Quando tornai a casa mi sentii rigenerata e quando rividi Amalia che preparava una coloratissima insalata per la cena e m’indicava una busta arrivata la mattina, non pensai più all’episodio del giorno prima. Marta non era ancora rientrata e io aprii la lettera che proveniva da Riccione. Amici in arrivo.
Arrivarono in macchina, una vecchia Aprilia ancora buona nonostante gli anni, e i bioritmi della nostra vita di quei giorni cambiarono. Gite in barca, nuotate, passeggiate, pic-nic, pesce alla brace, sane bevute, musica. Fu davvero bello. Giorni spensierati di sole di mare di momenti irripetibili di una stagione che Marta ed io non avremmo dimenticato.
Quando i nostri amici partirono cominciarono le piogge con temporali che in breve cambiarono il clima della nostra vacanza. Il mare con la pioggia. Non aspettammo la fine di giugno e partimmo per la nostra città, la nostra casa, la mia, la sua. Lei a Milano io a Roma. L’estate era appena cominciata, ma la vita riprendeva i suoi ritmi.

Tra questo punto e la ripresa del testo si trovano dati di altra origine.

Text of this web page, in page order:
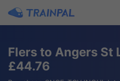
Flers to Angers St
£44.76

Giugno 1965. Erano gli anni dei Beatles, della minigonna, dei capelli cotonati e Marta ed io tornammo nella casa ristrutturata e riammobiliata, diversa da come la ricordavamo, ma Marzocca no, non mostrava i segni del cambiamento se non nelle persone. Qualche costruzione in più forse, un altro bar, ma era sempre la stessa, sconosciuta.
Un punto nell’universo.
Noi sì, che eravamo diverse, non eravamo più le ragazze di allora, gli anni le esperienze la famiglia, ma era comunque bello essere di nuovo lì, quasi per caso. Venivamo da Senigallia, come non trascorrere qualche giorno a Marzocca e ricordare, sperimentare, ritrovarci?
Giugno 1994. Gli anni di Falcone e Borsellino, orrori tanti, conquiste poche e Marta ed io di nuovo a Marzocca un po’ cambiata forse, ma non così tanto da cancellare il ricordo di quella della prima volta. Noi. Marta ed io sì. Sempre di più, non alla ricerca di un tempo perduto che poi non è mai perduto se la memoria lo conserva e ogni tanto lo tira fuori dalla naftalina, ma per rivolgere uno sguardo affettuoso là dove avevamo vissuto un breve periodo felice. Che cosa saremmo senza la memoria?
Agosto 2019. Non siamo tornate mai più. Ci hanno detto che Marzocca adesso sì che è cambiata, si è ingrandita, nuove costruzioni, altri alberghi, altra gente, altra vita. E noi? Noi. “Marta ed io” non esiste più.